-- DIRECTIONS --
All of the entries below should be printed exactly; the pictures are to be left out.

-- DATA RECORDS --

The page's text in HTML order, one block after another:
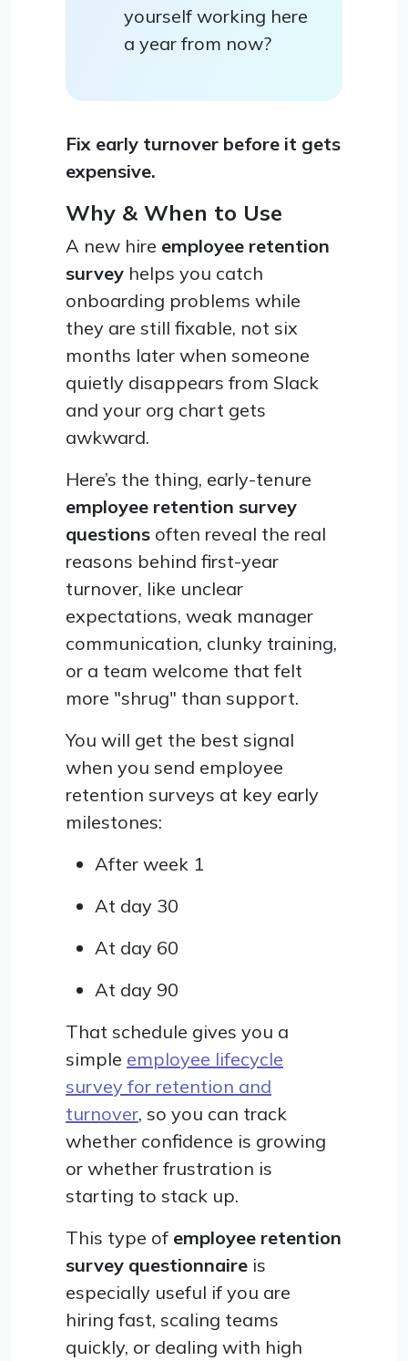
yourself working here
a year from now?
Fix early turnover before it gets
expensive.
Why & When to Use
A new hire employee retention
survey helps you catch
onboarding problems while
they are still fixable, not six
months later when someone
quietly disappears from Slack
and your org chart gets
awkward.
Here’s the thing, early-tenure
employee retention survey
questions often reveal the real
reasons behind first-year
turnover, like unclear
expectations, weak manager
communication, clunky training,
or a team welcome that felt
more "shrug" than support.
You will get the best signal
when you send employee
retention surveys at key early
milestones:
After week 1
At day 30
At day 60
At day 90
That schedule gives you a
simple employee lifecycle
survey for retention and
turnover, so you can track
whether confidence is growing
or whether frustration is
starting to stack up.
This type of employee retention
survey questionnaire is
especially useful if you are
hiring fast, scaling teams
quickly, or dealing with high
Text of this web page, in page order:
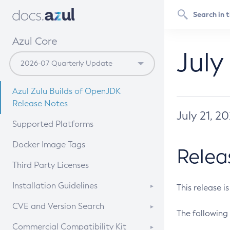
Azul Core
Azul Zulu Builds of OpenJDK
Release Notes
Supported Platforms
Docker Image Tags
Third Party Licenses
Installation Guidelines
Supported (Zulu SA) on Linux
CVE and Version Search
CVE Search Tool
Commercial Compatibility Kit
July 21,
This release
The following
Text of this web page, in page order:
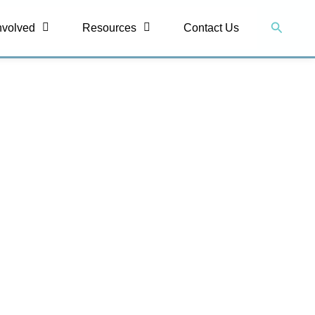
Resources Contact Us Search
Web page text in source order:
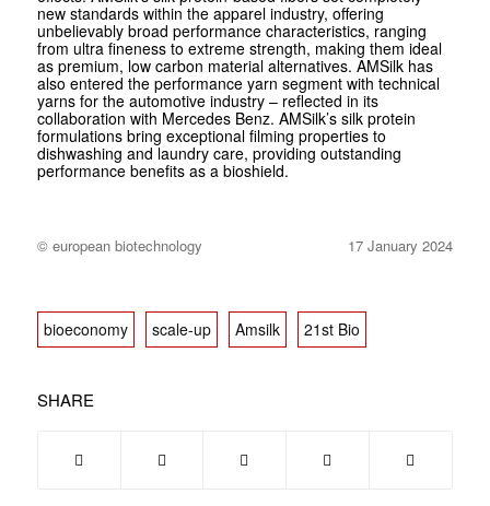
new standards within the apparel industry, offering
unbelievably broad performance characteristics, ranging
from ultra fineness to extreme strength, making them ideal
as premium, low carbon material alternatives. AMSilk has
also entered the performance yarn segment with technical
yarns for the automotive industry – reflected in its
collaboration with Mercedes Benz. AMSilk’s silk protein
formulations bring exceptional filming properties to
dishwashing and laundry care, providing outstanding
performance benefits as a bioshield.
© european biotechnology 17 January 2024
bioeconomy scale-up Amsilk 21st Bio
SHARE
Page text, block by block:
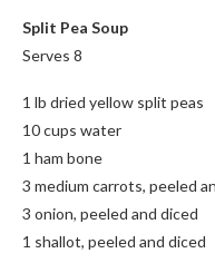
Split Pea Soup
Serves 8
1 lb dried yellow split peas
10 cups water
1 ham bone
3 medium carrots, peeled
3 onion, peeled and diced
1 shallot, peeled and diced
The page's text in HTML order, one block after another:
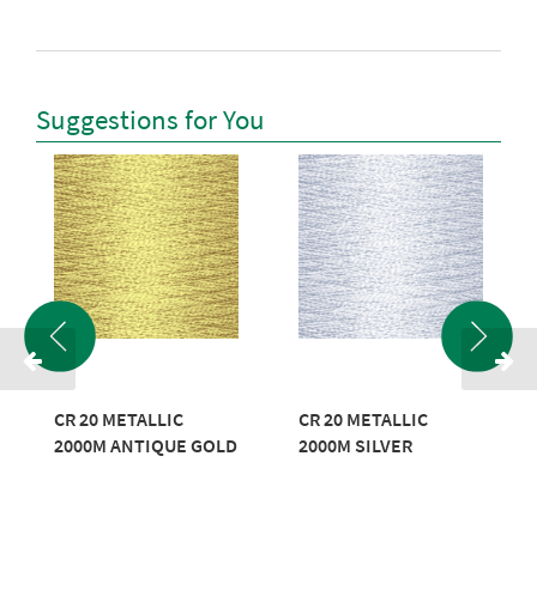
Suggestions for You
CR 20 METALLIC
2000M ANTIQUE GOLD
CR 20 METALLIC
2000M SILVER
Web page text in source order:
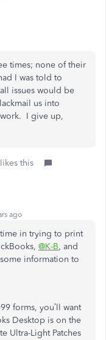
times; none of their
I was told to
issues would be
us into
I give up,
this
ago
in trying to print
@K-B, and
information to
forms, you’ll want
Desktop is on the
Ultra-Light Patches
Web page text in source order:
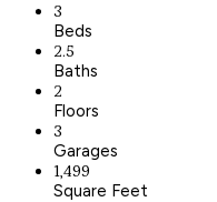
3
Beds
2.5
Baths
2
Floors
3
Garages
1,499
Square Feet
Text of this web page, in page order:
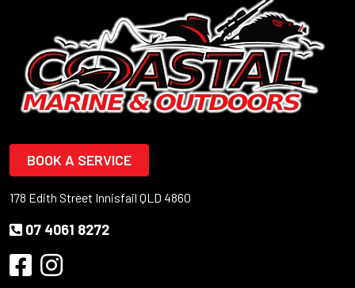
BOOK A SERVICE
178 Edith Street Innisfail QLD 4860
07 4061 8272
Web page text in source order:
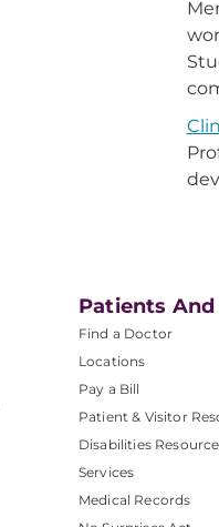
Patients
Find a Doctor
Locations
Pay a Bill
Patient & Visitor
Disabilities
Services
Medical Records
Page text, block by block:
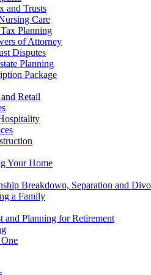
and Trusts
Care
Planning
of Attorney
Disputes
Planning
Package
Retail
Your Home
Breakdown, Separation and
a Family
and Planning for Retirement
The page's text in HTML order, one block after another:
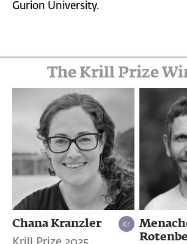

-- RESULT FOR THIS EXERCISE --
The page's text in HTML order, one block after another:
yourself working here
a year from now?
Fix early turnover before it gets
expensive.
Why & When to Use
A new hire employee retention
survey helps you catch
onboarding problems while
they are still fixable, not six
months later when someone
quietly disappears from Slack
and your org chart gets
awkward.
Here’s the thing, early-tenure
employee retention survey
questions often reveal the real
reasons behind first-year
turnover, like unclear
expectations, weak manager
communication, clunky training,
or a team welcome that felt
more "shrug" than support.
You will get the best signal
when you send employee
retention surveys at key early
milestones:
After week 1
At day 30
At day 60
At day 90
That schedule gives you a
simple employee lifecycle
survey for retention and
turnover, so you can track
whether confidence is growing
or whether frustration is
starting to stack up.
This type of employee retention
survey questionnaire is
especially useful if you are
hiring fast, scaling teams
quickly, or dealing with high
Text of this web page, in page order:
Azul Core
Azul Zulu Builds of OpenJDK
Release Notes
Supported Platforms
Docker Image Tags
Third Party Licenses
Installation Guidelines
Supported (Zulu SA) on Linux
CVE and Version Search
CVE Search Tool
Commercial Compatibility Kit
July 21,
This release
The following
Text of this web page, in page order:
Resources Contact Us Search
Web page text in source order:
new standards within the apparel industry, offering
unbelievably broad performance characteristics, ranging
from ultra fineness to extreme strength, making them ideal
as premium, low carbon material alternatives. AMSilk has
also entered the performance yarn segment with technical
yarns for the automotive industry – reflected in its
collaboration with Mercedes Benz. AMSilk’s silk protein
formulations bring exceptional filming properties to
dishwashing and laundry care, providing outstanding
performance benefits as a bioshield.
© european biotechnology 17 January 2024
bioeconomy scale-up Amsilk 21st Bio
SHARE
Page text, block by block:
Split Pea Soup
Serves 8
1 lb dried yellow split peas
10 cups water
1 ham bone
3 medium carrots, peeled
3 onion, peeled and diced
1 shallot, peeled and diced
The page's text in HTML order, one block after another:
Suggestions for You
CR 20 METALLIC
2000M ANTIQUE GOLD
CR 20 METALLIC
2000M SILVER
Web page text in source order:
times; none of their
I was told to
issues would be
us into
I give up,
this
ago
in trying to print
@K-B, and
information to
forms, you’ll want
Desktop is on the
Ultra-Light Patches
Web page text in source order:
3
Beds
2.5
Baths
2
Floors
3
Garages
1,499
Square Feet
Text of this web page, in page order:
BOOK A SERVICE
178 Edith Street Innisfail QLD 4860
07 4061 8272
Web page text in source order:
Patients
Find a Doctor
Locations
Pay a Bill
Patient & Visitor
Disabilities
Services
Medical Records
Page text, block by block:
and Trusts
Care
Planning
of Attorney
Disputes
Planning
Package
Retail
Your Home
Breakdown, Separation and
a Family
and Planning for Retirement
The page's text in HTML order, one block after another:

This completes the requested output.